Please copy out every line in the records below that includes the word "order".

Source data
========================================
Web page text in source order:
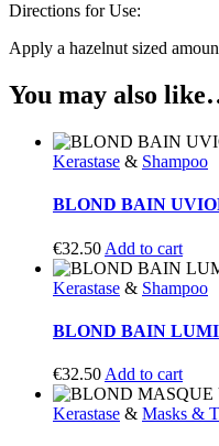
Directions for Use:
Apply a hazelnut sized
You may also
Kerastase & Shampoo
BLOND BAIN
€32.50 Add to cart
Kerastase & Shampoo
BLOND BAIN
€32.50 Add to cart
Kerastase & Masks &
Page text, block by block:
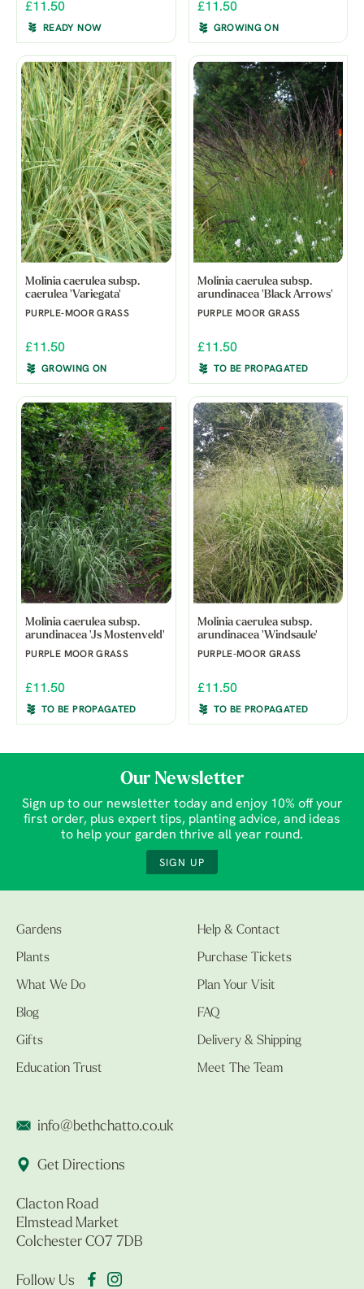
£11.50
READY NOW
£11.50
GROWING ON
Molinia caerulea subsp.
caerulea 'Variegata'
PURPLE-MOOR GRASS
£11.50
GROWING ON
Molinia caerulea subsp.
arundinacea 'Black Arrows'
PURPLE MOOR GRASS
£11.50
TO BE PROPAGATED
Molinia caerulea subsp.
arundinacea 'Js Mostenveld'
PURPLE MOOR GRASS
£11.50
TO BE PROPAGATED
Molinia caerulea subsp.
arundinacea 'Windsaule'
PURPLE-MOOR GRASS
£11.50
TO BE PROPAGATED
Our Newsletter
Sign up to our newsletter today and enjoy 10% off your
first order, plus expert tips, planting advice, and ideas
to help your garden thrive all year round.
SIGN UP
Gardens
Plants
What We Do
Blog
Gifts
Education Trust
Help & Contact
Purchase Tickets
Plan Your Visit
FAQ
Delivery & Shipping
Meet The Team
info@bethchatto.co.uk
Get Directions
Clacton Road
Elmstead Market
Colchester CO7 7DB
Follow Us
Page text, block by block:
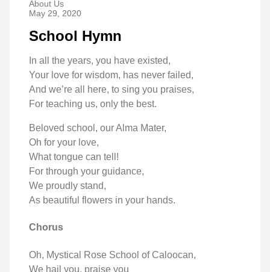
About Us
May 29, 2020
School Hymn
In all the years, you have existed,
Your love for wisdom, has never failed,
And we’re all here, to sing you praises,
For teaching us, only the best.
Beloved school, our Alma Mater,
Oh for your love,
What tongue can tell!
For through your guidance,
We proudly stand,
As beautiful flowers in your hands.
Chorus
Oh, Mystical Rose School of Caloocan,
We hail you, praise you
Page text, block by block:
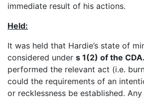
immediate result of his actions.
Held:
It was held that Hardie’s state of
considered under s 1(2) of the CDA.
performed the relevant act (i.e.
could the requirements of an
or recklessness be established.
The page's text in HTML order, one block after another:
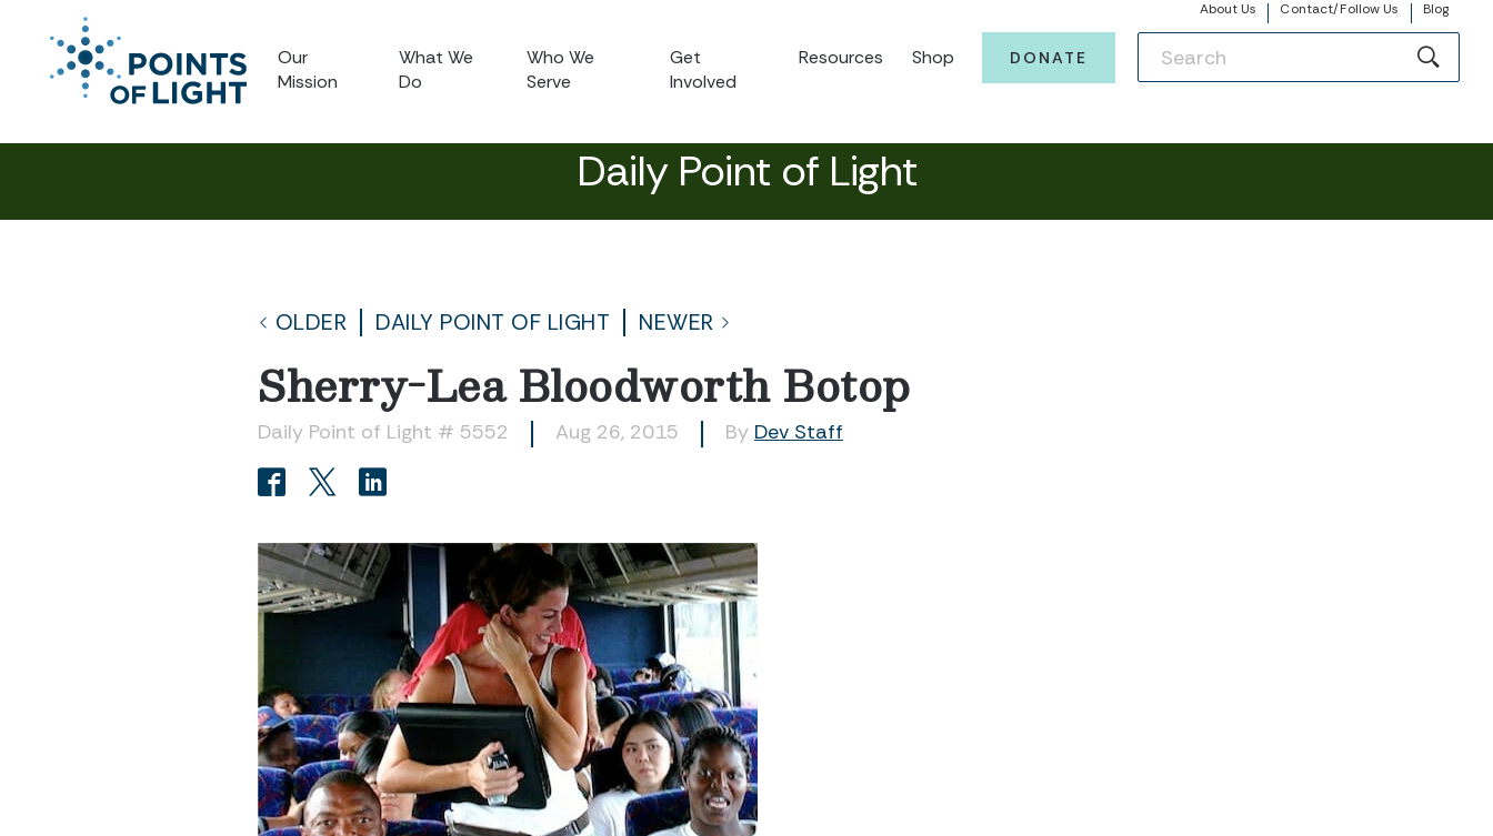
About Us Contact/Follow Us Blog
Our
Mission
What We
Do
Who We
Serve
Get
Involved
Resources Shop DONATE
Daily Point of Light
OLDER DAILY POINT OF LIGHT NEWER
Sherry-Lea Bloodworth Botop
Daily Point of Light # 5552 Aug 26, 2015 By Dev Staff
========================================
## EXERCISE SOLUTION:
Web page text in source order:
first order, plus expert tips, planting advice, and ideas
The page's text in HTML order, one block after another:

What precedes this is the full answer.